Records from a collection
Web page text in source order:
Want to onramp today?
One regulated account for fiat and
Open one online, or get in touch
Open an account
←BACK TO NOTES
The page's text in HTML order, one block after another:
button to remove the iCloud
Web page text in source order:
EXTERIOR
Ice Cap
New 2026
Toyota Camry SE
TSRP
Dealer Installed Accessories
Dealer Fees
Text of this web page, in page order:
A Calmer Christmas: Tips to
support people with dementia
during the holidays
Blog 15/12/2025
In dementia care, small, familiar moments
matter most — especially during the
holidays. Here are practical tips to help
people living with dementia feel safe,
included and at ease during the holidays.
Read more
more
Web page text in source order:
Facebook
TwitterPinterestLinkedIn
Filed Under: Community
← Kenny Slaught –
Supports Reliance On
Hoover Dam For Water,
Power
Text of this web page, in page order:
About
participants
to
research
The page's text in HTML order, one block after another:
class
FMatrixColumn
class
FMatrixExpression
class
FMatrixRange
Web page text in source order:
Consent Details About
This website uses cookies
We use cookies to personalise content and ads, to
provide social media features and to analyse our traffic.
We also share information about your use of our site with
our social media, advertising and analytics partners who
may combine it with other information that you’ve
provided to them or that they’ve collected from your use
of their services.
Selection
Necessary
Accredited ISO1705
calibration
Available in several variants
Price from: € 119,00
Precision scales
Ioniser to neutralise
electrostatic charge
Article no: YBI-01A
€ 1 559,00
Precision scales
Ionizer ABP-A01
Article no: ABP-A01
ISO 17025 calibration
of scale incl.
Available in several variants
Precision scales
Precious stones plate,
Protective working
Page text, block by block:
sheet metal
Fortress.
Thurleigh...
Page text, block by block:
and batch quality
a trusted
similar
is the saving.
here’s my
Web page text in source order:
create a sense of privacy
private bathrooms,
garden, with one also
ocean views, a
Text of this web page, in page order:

• **PROBLEM REQUIREMENTS**: Print the records again in full, exactly as they appear above.

• **REPLY**:
Web page text in source order:
Want to onramp today?
One regulated account for fiat and
Open one online, or get in touch
Open an account
←BACK TO NOTES
The page's text in HTML order, one block after another:
button to remove the iCloud
Web page text in source order:
EXTERIOR
Ice Cap
New 2026
Toyota Camry SE
TSRP
Dealer Installed Accessories
Dealer Fees
Text of this web page, in page order:
A Calmer Christmas: Tips to
support people with dementia
during the holidays
Blog 15/12/2025
In dementia care, small, familiar moments
matter most — especially during the
holidays. Here are practical tips to help
people living with dementia feel safe,
included and at ease during the holidays.
Read more
more
Web page text in source order:
Facebook
TwitterPinterestLinkedIn
Filed Under: Community
← Kenny Slaught –
Supports Reliance On
Hoover Dam For Water,
Power
Text of this web page, in page order:
About
participants
to
research
The page's text in HTML order, one block after another:
class
FMatrixColumn
class
FMatrixExpression
class
FMatrixRange
Web page text in source order:
Consent Details About
This website uses cookies
We use cookies to personalise content and ads, to
provide social media features and to analyse our traffic.
We also share information about your use of our site with
our social media, advertising and analytics partners who
may combine it with other information that you’ve
provided to them or that they’ve collected from your use
of their services.
Selection
Necessary
Accredited ISO1705
calibration
Available in several variants
Price from: € 119,00
Precision scales
Ioniser to neutralise
electrostatic charge
Article no: YBI-01A
€ 1 559,00
Precision scales
Ionizer ABP-A01
Article no: ABP-A01
ISO 17025 calibration
of scale incl.
Available in several variants
Precision scales
Precious stones plate,
Protective working
Page text, block by block:
sheet metal
Fortress.
Thurleigh...
Page text, block by block:
and batch quality
a trusted
similar
is the saving.
here’s my
Web page text in source order:
create a sense of privacy
private bathrooms,
garden, with one also
ocean views, a
Text of this web page, in page order:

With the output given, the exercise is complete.